- [EXERCISE PROMPT] When you copy the entries, keep every word exactly as it is and drop the images.

- [GIVEN RECORDS]
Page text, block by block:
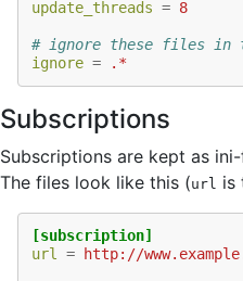
update_threads = 8
# ignore these files in
ignore = .*
Subscriptions
Subscriptions are kept as
The files look like this (url is
[subscription]
url
= http://
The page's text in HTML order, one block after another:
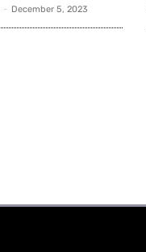
- December 5, 2023
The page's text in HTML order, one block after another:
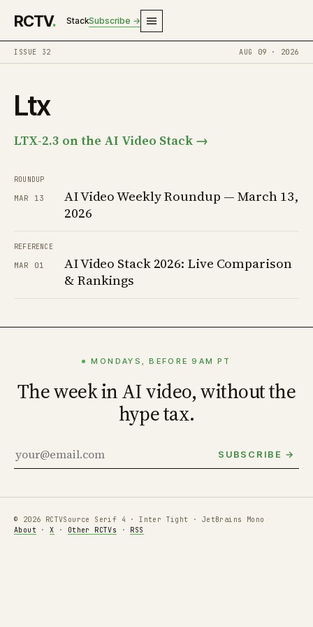
RCTV. StackSubscribe →
ISSUE 32 AUG 09 · 2026
Ltx
LTX-2.3 on the AI Video Stack →
MAR 13
ROUNDUP
AI Video Weekly Roundup — March 13,
2026
MAR 01
REFERENCE
AI Video Stack 2026: Live Comparison
& Rankings
MONDAYS, BEFORE 9AM PT
The week in AI video, without the
hype tax.
SUBSCRIBE →
© 2026 RCTVSource Serif 4 · Inter Tight · JetBrains Mono
About ·X · Other RCTVs · RSS
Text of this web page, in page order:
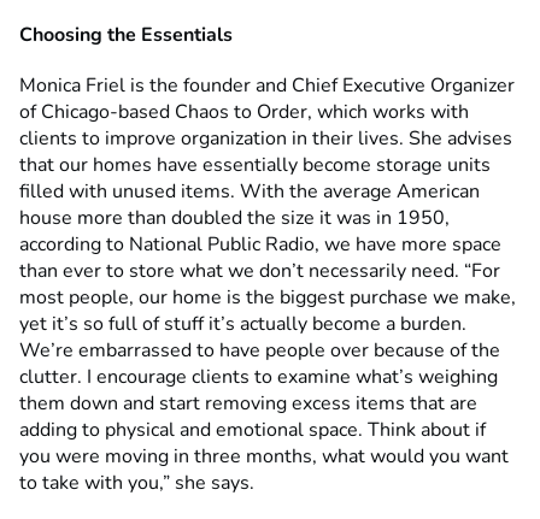
Choosing the Essentials
Monica Friel is the founder and Chief Executive Organizer
of Chicago-based Chaos to Order, which works with
clients to improve organization in their lives. She advises
that our homes have essentially become storage units
filled with unused items. With the average American
house more than doubled the size it was in 1950,
according to National Public Radio, we have more space
than ever to store what we don’t necessarily need. “For
most people, our home is the biggest purchase we make,
yet it’s so full of stuff it’s actually become a burden.
We’re embarrassed to have people over because of the
clutter. I encourage clients to examine what’s weighing
them down and start removing excess items that are
adding to physical and emotional space. Think about if
you were moving in three months, what would you want
to take with you,” she says.
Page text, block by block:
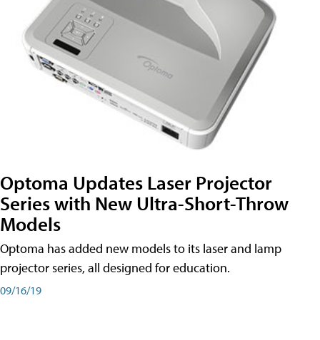
Optoma Updates Laser Projector
Series with New Ultra-Short-Throw
Models
Optoma has added new models to its laser and lamp
projector series, all designed for education.
09/16/19
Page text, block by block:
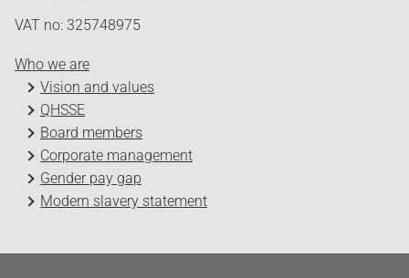
VAT no: 325748975
Who we are
Vision and values
QHSSE
Board members
Corporate management
Gender pay gap
Modern slavery statement
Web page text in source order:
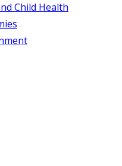
Child Health
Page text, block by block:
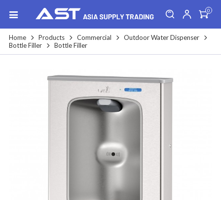
0
Home Products Commercial
Outdoor Water Dispenser
Bottle Filler
Bottle Filler
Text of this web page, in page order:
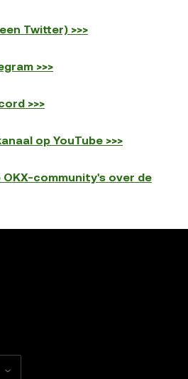
Twitter) >>>
>>>
>>>
op YouTube >>>
community's over de
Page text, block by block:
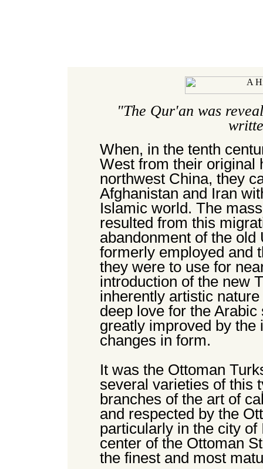
"The Qur'an was
When, in the tenth
West from their original
northwest China, they
Afghanistan and Iran
Islamic world. The
resulted from this
abandonment of the
formerly employed and
they were to use for
introduction of the new
inherently artistic
deep love for the
greatly improved by the
changes in form.
It was the Ottoman
several varieties of this
branches of the art of
and respected by the
particularly in the city
center of the Ottoman
the finest and most
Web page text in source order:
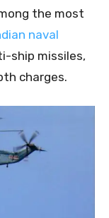
the most
naval
ship missiles,
charges.
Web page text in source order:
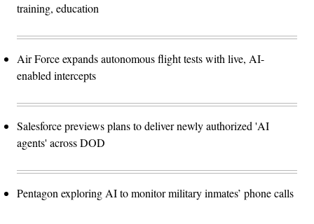
training, education
Air Force expands autonomous flight tests with live, AI-
enabled intercepts
Salesforce previews plans to deliver newly authorized 'AI
agents' across DOD
Pentagon exploring AI to monitor military inmates’ phone calls
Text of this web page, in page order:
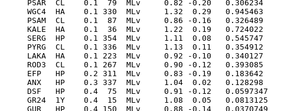
    PSAR  CL    0.1  79  MLv     0.82 -0.20   0.306234
    WGC4  HA    0.1 330  MLv     1.32  0.29   0.945463
    PSAM  CL    0.1  87  MLv     0.86 -0.16   0.326489
    KALE  HA    0.1  36  MLv     1.22  0.19   0.724022
    SERG  HP    0.1 354  MLv     1.11  0.08   0.545747
    PYRG  CL    0.1 336  MLv     1.13  0.11   0.354912
    LAKA  HA    0.1 223  MLv     0.92 -0.10   0.340127
    ROD3  CL    0.1 267  MLv     0.90 -0.12   0.393085
    EFP   HP    0.2 311  MLv     0.83 -0.19   0.183642
    ANX   HP    0.3 337  MLv     1.04  0.02   0.128298
    DSF   HP    0.4  75  MLv     0.91 -0.12   0.0597347
    GR24  1Y    0.4  15  MLv     1.08  0.05   0.0813125
    GUR   HP    0.4 150  MLv     0.88 -0.14   0.0370749
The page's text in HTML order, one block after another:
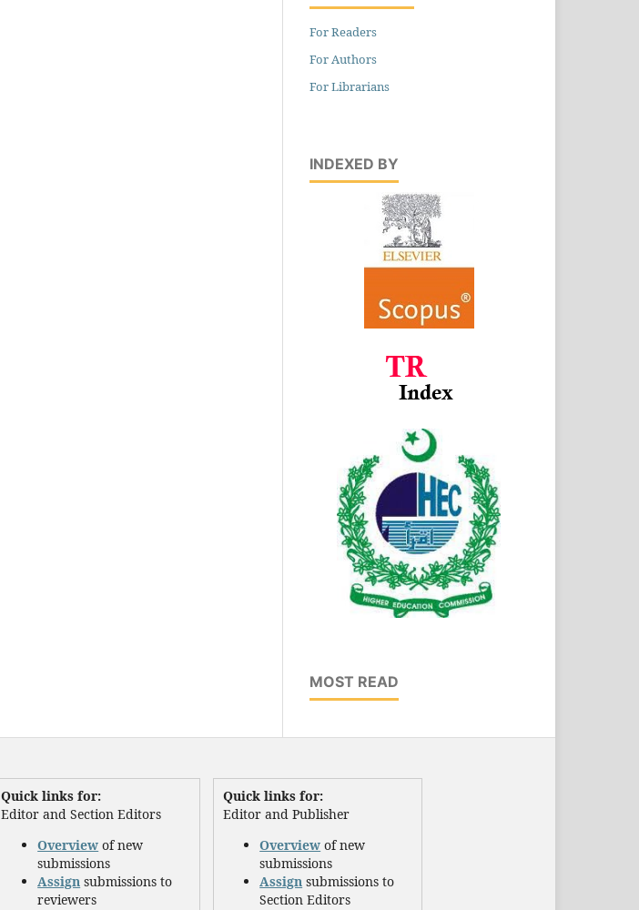
For Readers
For Authors
For Librarians
INDEXED BY
MOST READ
Quick links for:
Editor and Section Editors
Overview of new
submissions
Assign submissions to
reviewers
Quick links for:
Editor and Publisher
Overview of new
submissions
Assign submissions to
Section Editors
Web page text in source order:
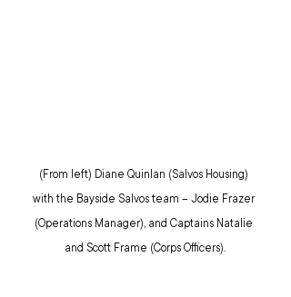
(From left) Diane Quinlan (Salvos Housing)
with the Bayside Salvos team – Jodie Frazer
(Operations Manager), and Captains Natalie
and Scott Frame (Corps Officers).
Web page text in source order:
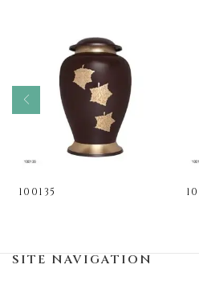
100135
SITE NAVIGATION
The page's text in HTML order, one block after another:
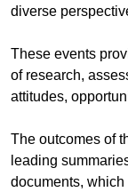
diverse
These events
of research,
attitudes,
The outcomes of
leading
documents,
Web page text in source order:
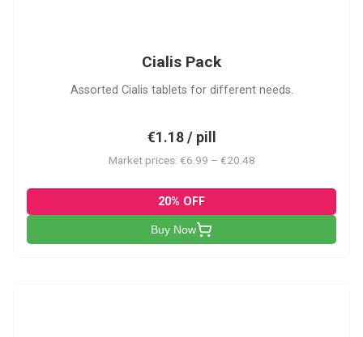
Cialis Pack
Assorted Cialis tablets for different needs.
€1.18 / pill
Market prices: €6.99 – €20.48
20% OFF
Buy Now
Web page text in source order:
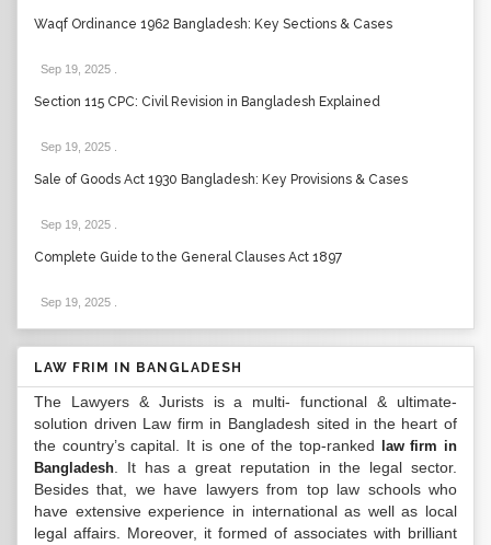
Waqf Ordinance 1962 Bangladesh: Key Sections & Cases
Sep 19, 2025
Section 115 CPC: Civil Revision in Bangladesh Explained
Sep 19, 2025
Sale of Goods Act 1930 Bangladesh: Key Provisions & Cases
Sep 19, 2025
Complete Guide to the General Clauses Act 1897
Sep 19, 2025
LAW FRIM IN BANGLADESH
The Lawyers & Jurists is a multi- functional & ultimate-
solution driven Law firm in Bangladesh sited in the heart of
the country’s capital. It is one of the top-ranked
law firm in
Bangladesh . It has a great reputation in the legal sector.
Besides that, we have lawyers from top law schools who
have extensive experience in international as well as local
legal affairs. Moreover, it formed of associates with brilliant
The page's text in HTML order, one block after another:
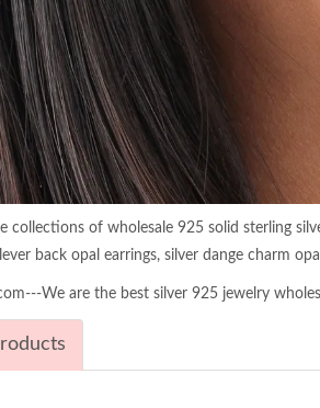
collections of wholesale 925 solid sterling
back opal earrings, silver dange charm
We are the best silver 925 jewelry
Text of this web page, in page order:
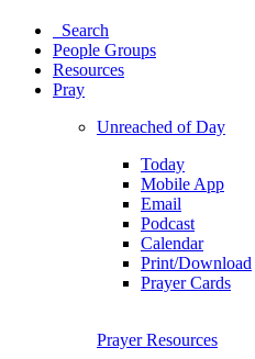
Search
People Groups
Resources
Pray
Unreached of Day
Today
Mobile App
Email
Podcast
Calendar
Print/Download
Prayer Cards
Prayer Resources
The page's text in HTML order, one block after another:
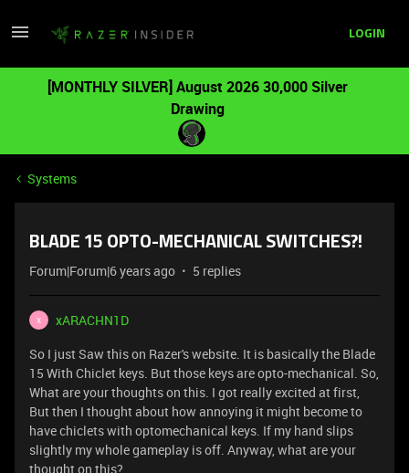
LOGIN
[MONTHLY SILVER] August 2026 30,000 Silver
Drawing
Systems
BLADE 15 OPTO-MECHANICAL SWITCHES?!
Forum|Forum|6 years ago 5 replies
X
xARACHN1D
So I just Saw this on Razer's website. It is basically the Blade
15 With Chiclet keys. But those keys are opto-mechanical. So,
What are your thoughts on this. I got really excited at first,
But then I thought about how annoying it might become to
have chiclets with optomechanical keys. If my hand slips
slightly my whole gameplay is off. Anyway, what are your
thought on this?
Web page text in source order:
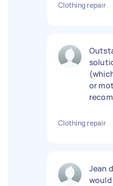
Clothing repair
or
Clothing repair
Jean
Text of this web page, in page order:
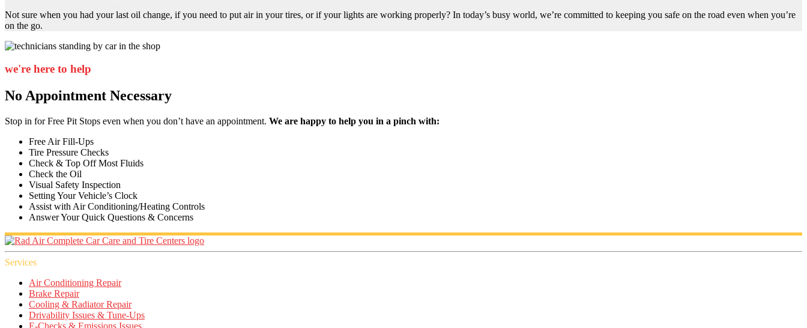
Not sure when you had your last oil change, if you need to put air in your tires, or if your lights are working properly? In today’s busy world, we’re committed to keeping you safe on the road even when you’re
on the go.
we're here to help
No Appointment Necessary
Stop in for Free Pit Stops even when you don’t have an appointment. We are happy to help you in a pinch with:
Free Air Fill-Ups
Tire Pressure Checks
Check & Top Off Most Fluids
Check the Oil
Visual Safety Inspection
Setting Your Vehicle’s Clock
Assist with Air Conditioning/Heating Controls
Answer Your Quick Questions & Concerns
Services
Air Conditioning Repair
Brake Repair
Cooling & Radiator Repair
Drivability Issues & Tune-Ups
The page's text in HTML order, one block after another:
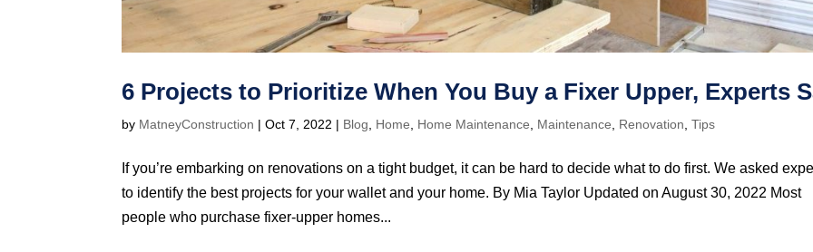
6 Projects to Prioritize When You Buy a Fixer Upper, Experts
by MatneyConstruction |Oct 7, 2022 | Blog Home Home Maintenance Maintenance Renovation ,Tips
If you’re embarking on renovations on a tight budget, it can be hard to decide what to do first. We asked
to identify the best projects for your wallet and your home. By Mia Taylor Updated on August 30, 2022 Most
people who purchase fixer-upper homes...
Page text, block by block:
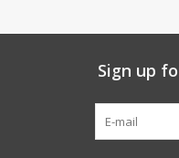
Sign up
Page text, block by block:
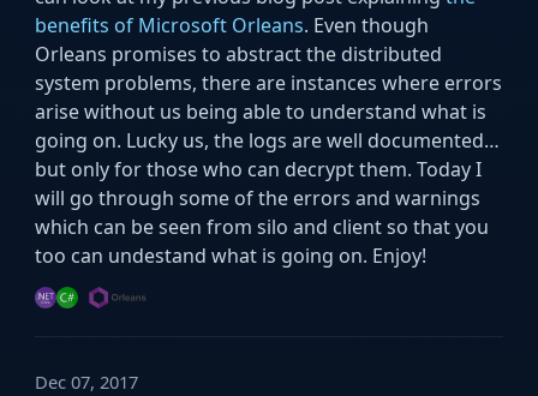
benefits of Microsoft Orleans. Even though
Orleans promises to abstract the distributed
system problems, there are instances where errors
arise without us being able to understand what is
going on. Lucky us, the logs are well documented…
but only for those who can decrypt them. Today I
will go through some of the errors and warnings
which can be seen from silo and client so that you
too can undestand what is going on. Enjoy!
Dec 07, 2017
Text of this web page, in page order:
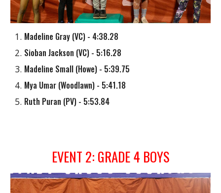
Madeline Gray (VC) - 4:38.28
Sioban Jackson (VC) - 5:16.28
Madeline Small (Howe) - 5:39.75
Mya Umar (Woodlawn) - 5:41.18
Ruth Puran (PV) - 5:53.84
EVENT 2: GRADE 4 BOYS
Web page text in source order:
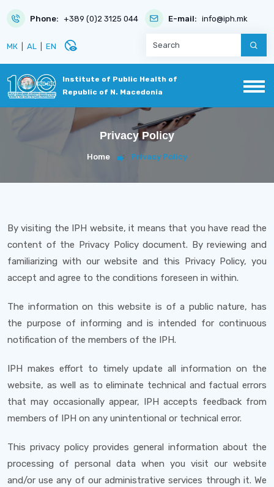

- [TASK SOLUTION]
Page text, block by block:
update_threads = 8
# ignore these files in
ignore = .*
Subscriptions
Subscriptions are kept as
The files look like this (url is
[subscription]
url
= http://
The page's text in HTML order, one block after another:
- December 5, 2023
The page's text in HTML order, one block after another:
RCTV. StackSubscribe →
ISSUE 32 AUG 09 · 2026
Ltx
LTX-2.3 on the AI Video Stack →
MAR 13
ROUNDUP
AI Video Weekly Roundup — March 13,
2026
MAR 01
REFERENCE
AI Video Stack 2026: Live Comparison
& Rankings
MONDAYS, BEFORE 9AM PT
The week in AI video, without the
hype tax.
SUBSCRIBE →
© 2026 RCTVSource Serif 4 · Inter Tight · JetBrains Mono
About ·X · Other RCTVs · RSS
Text of this web page, in page order:
Choosing the Essentials
Monica Friel is the founder and Chief Executive Organizer
of Chicago-based Chaos to Order, which works with
clients to improve organization in their lives. She advises
that our homes have essentially become storage units
filled with unused items. With the average American
house more than doubled the size it was in 1950,
according to National Public Radio, we have more space
than ever to store what we don’t necessarily need. “For
most people, our home is the biggest purchase we make,
yet it’s so full of stuff it’s actually become a burden.
We’re embarrassed to have people over because of the
clutter. I encourage clients to examine what’s weighing
them down and start removing excess items that are
adding to physical and emotional space. Think about if
you were moving in three months, what would you want
to take with you,” she says.
Page text, block by block:
Optoma Updates Laser Projector
Series with New Ultra-Short-Throw
Models
Optoma has added new models to its laser and lamp
projector series, all designed for education.
09/16/19
Page text, block by block:
VAT no: 325748975
Who we are
Vision and values
QHSSE
Board members
Corporate management
Gender pay gap
Modern slavery statement
Web page text in source order:
Child Health
Page text, block by block:
0
Home Products Commercial
Outdoor Water Dispenser
Bottle Filler
Bottle Filler
Text of this web page, in page order:
Twitter) >>>
>>>
>>>
op YouTube >>>
community's over de
Page text, block by block:
"The Qur'an was
When, in the tenth
West from their original
northwest China, they
Afghanistan and Iran
Islamic world. The
resulted from this
abandonment of the
formerly employed and
they were to use for
introduction of the new
inherently artistic
deep love for the
greatly improved by the
changes in form.
It was the Ottoman
several varieties of this
branches of the art of
and respected by the
particularly in the city
center of the Ottoman
the finest and most
Web page text in source order:
the most
naval
ship missiles,
charges.
Web page text in source order:
training, education
Air Force expands autonomous flight tests with live, AI-
enabled intercepts
Salesforce previews plans to deliver newly authorized 'AI
agents' across DOD
Pentagon exploring AI to monitor military inmates’ phone calls
Text of this web page, in page order:
    PSAR  CL    0.1  79  MLv     0.82 -0.20   0.306234
    WGC4  HA    0.1 330  MLv     1.32  0.29   0.945463
    PSAM  CL    0.1  87  MLv     0.86 -0.16   0.326489
    KALE  HA    0.1  36  MLv     1.22  0.19   0.724022
    SERG  HP    0.1 354  MLv     1.11  0.08   0.545747
    PYRG  CL    0.1 336  MLv     1.13  0.11   0.354912
    LAKA  HA    0.1 223  MLv     0.92 -0.10   0.340127
    ROD3  CL    0.1 267  MLv     0.90 -0.12   0.393085
    EFP   HP    0.2 311  MLv     0.83 -0.19   0.183642
    ANX   HP    0.3 337  MLv     1.04  0.02   0.128298
    DSF   HP    0.4  75  MLv     0.91 -0.12   0.0597347
    GR24  1Y    0.4  15  MLv     1.08  0.05   0.0813125
    GUR   HP    0.4 150  MLv     0.88 -0.14   0.0370749
The page's text in HTML order, one block after another:
For Readers
For Authors
For Librarians
INDEXED BY
MOST READ
Quick links for:
Editor and Section Editors
Overview of new
submissions
Assign submissions to
reviewers
Quick links for:
Editor and Publisher
Overview of new
submissions
Assign submissions to
Section Editors
Web page text in source order:
(From left) Diane Quinlan (Salvos Housing)
with the Bayside Salvos team – Jodie Frazer
(Operations Manager), and Captains Natalie
and Scott Frame (Corps Officers).
Web page text in source order:
100135
SITE NAVIGATION
The page's text in HTML order, one block after another:
diverse
These events
of research,
attitudes,
The outcomes of
leading
documents,
Web page text in source order:
Cialis Pack
Assorted Cialis tablets for different needs.
€1.18 / pill
Market prices: €6.99 – €20.48
20% OFF
Buy Now
Web page text in source order:
Waqf Ordinance 1962 Bangladesh: Key Sections & Cases
Sep 19, 2025
Section 115 CPC: Civil Revision in Bangladesh Explained
Sep 19, 2025
Sale of Goods Act 1930 Bangladesh: Key Provisions & Cases
Sep 19, 2025
Complete Guide to the General Clauses Act 1897
Sep 19, 2025
LAW FRIM IN BANGLADESH
The Lawyers & Jurists is a multi- functional & ultimate-
solution driven Law firm in Bangladesh sited in the heart of
the country’s capital. It is one of the top-ranked
law firm in
Bangladesh . It has a great reputation in the legal sector.
Besides that, we have lawyers from top law schools who
have extensive experience in international as well as local
legal affairs. Moreover, it formed of associates with brilliant
The page's text in HTML order, one block after another:
collections of wholesale 925 solid sterling
back opal earrings, silver dange charm
We are the best silver 925 jewelry
Text of this web page, in page order:
Search
People Groups
Resources
Pray
Unreached of Day
Today
Mobile App
Email
Podcast
Calendar
Print/Download
Prayer Cards
Prayer Resources
The page's text in HTML order, one block after another:
LOGIN
[MONTHLY SILVER] August 2026 30,000 Silver
Drawing
Systems
BLADE 15 OPTO-MECHANICAL SWITCHES?!
Forum|Forum|6 years ago 5 replies
X
xARACHN1D
So I just Saw this on Razer's website. It is basically the Blade
15 With Chiclet keys. But those keys are opto-mechanical. So,
What are your thoughts on this. I got really excited at first,
But then I thought about how annoying it might become to
have chiclets with optomechanical keys. If my hand slips
slightly my whole gameplay is off. Anyway, what are your
thought on this?
Web page text in source order:
Clothing repair
or
Clothing repair
Jean
Text of this web page, in page order:
Not sure when you had your last oil change, if you need to put air in your tires, or if your lights are working properly? In today’s busy world, we’re committed to keeping you safe on the road even when you’re
on the go.
we're here to help
No Appointment Necessary
Stop in for Free Pit Stops even when you don’t have an appointment. We are happy to help you in a pinch with:
Free Air Fill-Ups
Tire Pressure Checks
Check & Top Off Most Fluids
Check the Oil
Visual Safety Inspection
Setting Your Vehicle’s Clock
Assist with Air Conditioning/Heating Controls
Answer Your Quick Questions & Concerns
Services
Air Conditioning Repair
Brake Repair
Cooling & Radiator Repair
Drivability Issues & Tune-Ups
The page's text in HTML order, one block after another:
6 Projects to Prioritize When You Buy a Fixer Upper, Experts
by MatneyConstruction |Oct 7, 2022 | Blog Home Home Maintenance Maintenance Renovation ,Tips
If you’re embarking on renovations on a tight budget, it can be hard to decide what to do first. We asked
to identify the best projects for your wallet and your home. By Mia Taylor Updated on August 30, 2022 Most
people who purchase fixer-upper homes...
Page text, block by block:
Sign up
Page text, block by block:
benefits of Microsoft Orleans. Even though
Orleans promises to abstract the distributed
system problems, there are instances where errors
arise without us being able to understand what is
going on. Lucky us, the logs are well documented…
but only for those who can decrypt them. Today I
will go through some of the errors and warnings
which can be seen from silo and client so that you
too can undestand what is going on. Enjoy!
Dec 07, 2017
Text of this web page, in page order:
Madeline Gray (VC) - 4:38.28
Sioban Jackson (VC) - 5:16.28
Madeline Small (Howe) - 5:39.75
Mya Umar (Woodlawn) - 5:41.18
Ruth Puran (PV) - 5:53.84
EVENT 2: GRADE 4 BOYS
Web page text in source order:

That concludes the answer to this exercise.